To this day, I have not yet run into this situation, but I am mentally prepared for the day that happens.
To some of us, the easy path won’t allow us to rest our heads peacefully at night, because the gnawing at our soul reminds us it is not authentic to who we are. At times it feels we are punished for being true to ourselves. And yes, blazing an independent path will often be lonely, arduous, and not exactly financially rewarding. It will test us in ways we never thought possible. Some of us will give in for various reasons, and that’s okay. You don’t deserve to be vilified by others who turn on you for the decisions you make or for choosing an unpopular path. All choices bear consequences, but what others will say to you should mean nothing. What matters is that you can face yourself with your decisions and be at peace. That the path you’ve chosen is true to you. And if it isn’t, you get out. You get out before you allow yourself to succumb to desensitized acceptance and apathy.

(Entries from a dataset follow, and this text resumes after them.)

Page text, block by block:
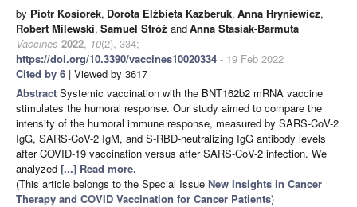
by Piotr Kosiorek, Dorota Elżbieta Kazberuk, Anna Hryniewicz,
Robert Milewski, Samuel Stróż andAnna Stasiak-Barmuta
Vaccines 2022, 10(2), 334;
https://doi.org/10.3390/vaccines10020334 - 19 Feb 2022
Cited by 6 | Viewed by 3617
Abstract Systemic vaccination with the BNT162b2 mRNA vaccine
stimulates the humoral response. Our study aimed to compare the
intensity of the humoral immune response, measured by SARS-CoV-2
IgG, SARS-CoV-2 IgM, and S-RBD-neutralizing IgG antibody levels
after COVID-19 vaccination versus after SARS-CoV-2 infection. We
analyzed [...] Read more.
(This article belongs to the Special Issue New Insights in Cancer
Therapy and COVID Vaccination for Cancer Patients)
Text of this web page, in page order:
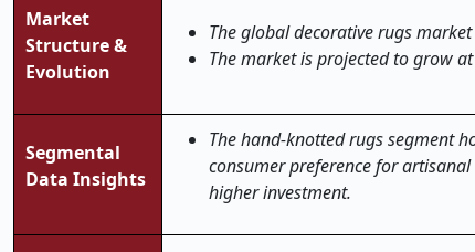
Market
Structure &
Evolution
The global decorative rugs
The market is projected to grow
Segmental
Data Insights
The hand-knotted rugs segment
consumer preference for
higher investment.
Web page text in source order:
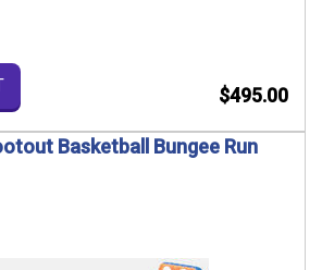
$495.00
Basketball Bungee Run
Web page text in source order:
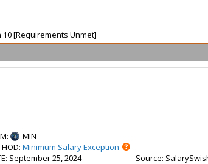
10 [Requirements Unmet]
:
MIN
: Minimum Salary Exception
: September 25, 2024 Source:
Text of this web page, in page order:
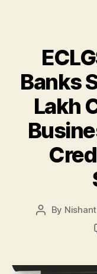
Banks
Lakh
Post
By
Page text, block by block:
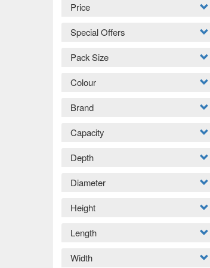
Price
Special Offers
Pack Size
Colour
Brand
Capacity
Depth
Diameter
Height
Length
Width
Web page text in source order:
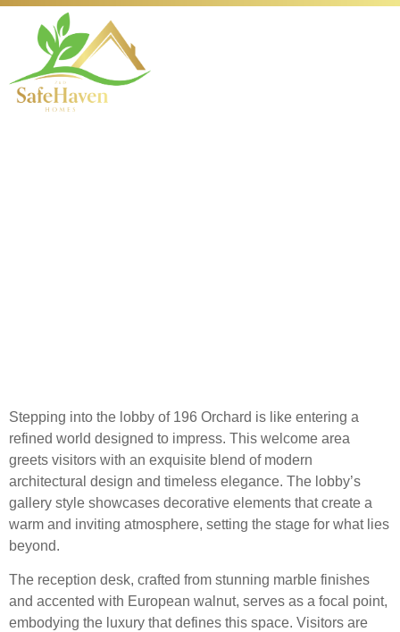
Stepping into the lobby of 196 Orchard is like entering a
refined world designed to impress. This welcome area
greets visitors with an exquisite blend of modern
architectural design and timeless elegance. The lobby’s
gallery style showcases decorative elements that create a
warm and inviting atmosphere, setting the stage for what lies
beyond.
The reception desk, crafted from stunning marble finishes
and accented with European walnut, serves as a focal point,
embodying the luxury that defines this space. Visitors are
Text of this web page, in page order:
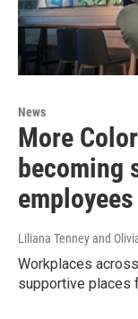
News
More
becoming
Liliana Tenney and
Workplaces
supportive places
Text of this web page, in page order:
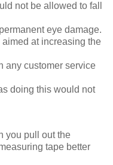
not be allowed to fall
eye damage.
at increasing the
any customer service
doing this would not
you pull out the
tape better
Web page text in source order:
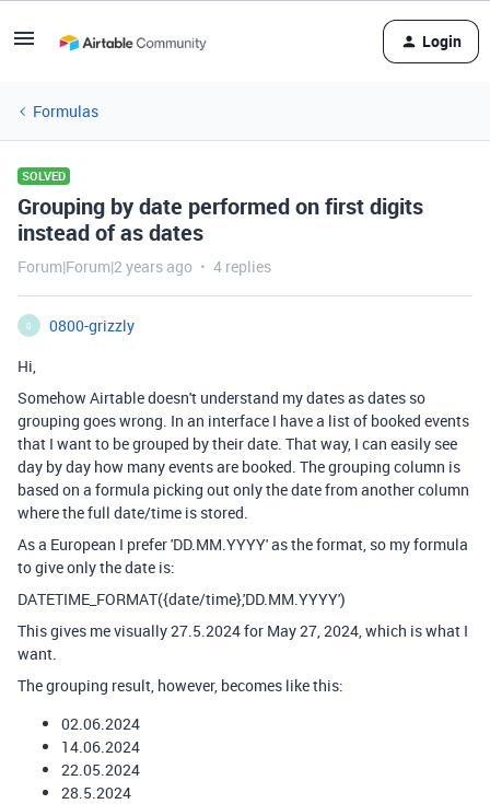
Login
Formulas
SOLVED
Grouping by date performed on first digits
instead of as dates
Forum|Forum|2 years ago 4 replies
0
0800-grizzly
Hi,
Somehow Airtable doesn't understand my dates as dates so
grouping goes wrong. In an interface I have a list of booked events
that I want to be grouped by their date. That way, I can easily see
day by day how many events are booked. The grouping column is
based on a formula picking out only the date from another column
where the full date/time is stored.
As a European I prefer 'DD.MM.YYYY' as the format, so my formula
to give only the date is:
DATETIME_FORMAT({date/time},'DD.MM.YYYY')
This gives me visually 27.5.2024 for May 27, 2024, which is what I
want.
The grouping result, however, becomes like this:
02.06.2024
14.06.2024
22.05.2024
28.5.2024
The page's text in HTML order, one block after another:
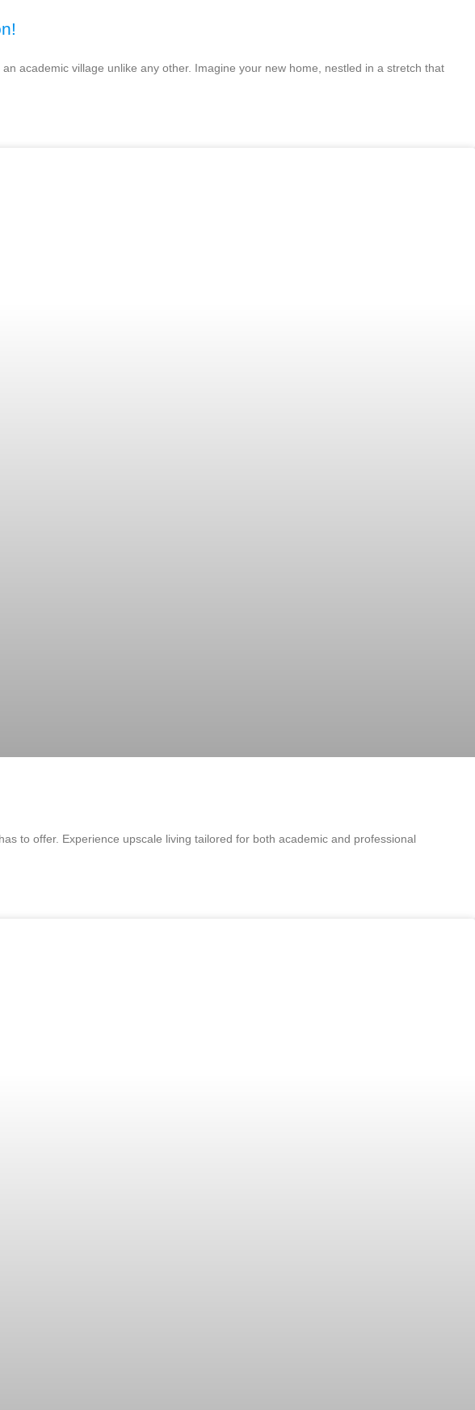
academic village unlike any other. Imagine your new home, nestled in a stretch that
to offer. Experience upscale living tailored for both academic and professional
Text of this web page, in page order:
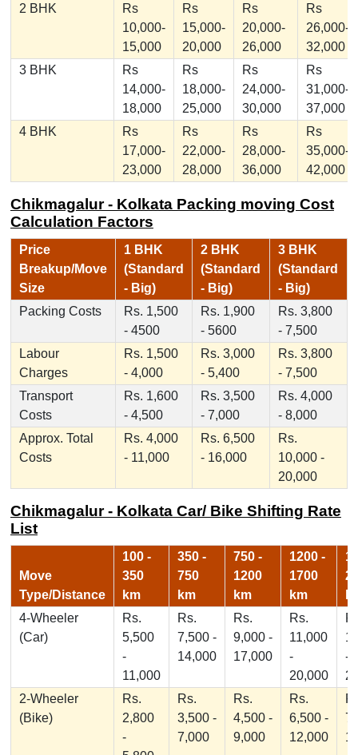
2 BHK
Rs
10,000-
15,000
Rs
15,000-
20,000
Rs
20,000-
26,000
Rs
26,000-
32,000
3 BHK
Rs
14,000-
18,000
Rs
18,000-
25,000
Rs
24,000-
30,000
Rs
31,000-
37,000
4 BHK
Rs
17,000-
23,000
Rs
22,000-
28,000
Rs
28,000-
36,000
Rs
35,000-
42,000
Chikmagalur - Kolkata Packing moving Cost
Calculation Factors
Price
Breakup/Move
Size
1 BHK
(Standard
- Big)
2 BHK
(Standard
- Big)
3 BHK
(Standard
- Big)
Packing Costs
Rs. 1,500
- 4500
Rs. 1,900
- 5600
Rs. 3,800
- 7,500
Labour
Charges
Rs. 1,500
- 4,000
Rs. 3,000
- 5,400
Rs. 3,800
- 7,500
Transport
Costs
Rs. 1,600
- 4,500
Rs. 3,500
- 7,000
Rs. 4,000
- 8,000
Approx. Total
Costs
Rs. 4,000
- 11,000
Rs. 6,500
- 16,000
Rs.
10,000 -
20,000
Chikmagalur - Kolkata Car/ Bike Shifting Rate
List
Move
Type/Distance
100 -
350
km
350 -
750
km
750 -
1200
km
1200 -
1700
km
4-Wheeler
(Car)
Rs.
5,500
-
11,000
Rs.
7,500 -
14,000
Rs.
9,000 -
17,000
Rs.
11,000
-
20,000
-
2-Wheeler
(Bike)
Rs.
2,800
-
Rs.
3,500 -
7,000
Rs.
4,500 -
9,000
Rs.
6,500 -
12,000
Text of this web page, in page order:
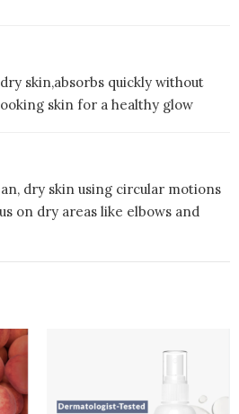
skin,absorbs quickly without
skin for a healthy glow
dry skin using circular motions
on dry areas like elbows and
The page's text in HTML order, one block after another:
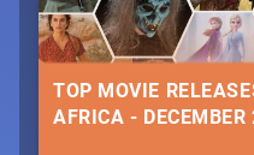
TOP MOVIE
AFRICA - DECEMBER
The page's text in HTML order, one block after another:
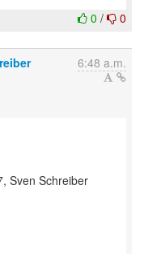
0 / 0
6:48 a.m.
Sven Schreiber
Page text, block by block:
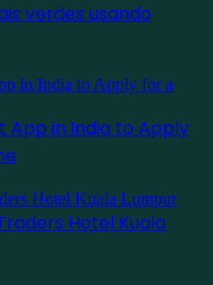
verdes usando
App in India to Apply
Hotel Kuala
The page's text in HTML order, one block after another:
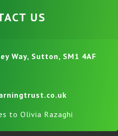
US
Way, Sutton, SM1 4AF
to Olivia Razaghi
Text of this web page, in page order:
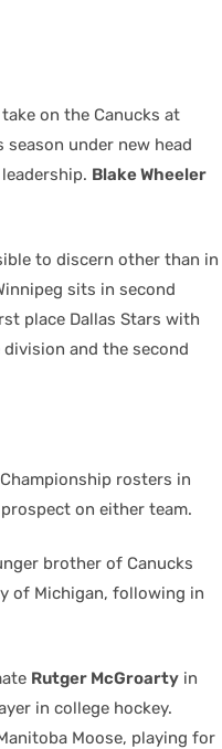
on the Canucks at
under new head
Blake Wheeler
to discern other than in
sits in second
place Dallas Stars with
and the second
rosters in
on either team.
brother of Canucks
of Michigan, following in
Rutger McGroarty in
in college hockey.
Moose, playing for
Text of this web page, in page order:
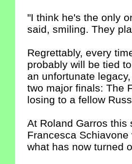
"I think he's the only
said, smiling. They
Regrettably, every
probably will be tied
an unfortunate
two major finals: The
losing to a fellow
At Roland Garros
Francesca
what has now turned

My grandfather could have kept quiet and not ever had built that brewery. My dad could have joined a clinic and never had to worry about money. But they didn’t. They couldn’t have lived with a lesser version of themselves.
Much in that same respect, Brewed For Her Ledger exists for that same reason. We support the independents, the rabble rousers, the dreamers. Let your freak flags fly high. We’re here to help you lead your legacy.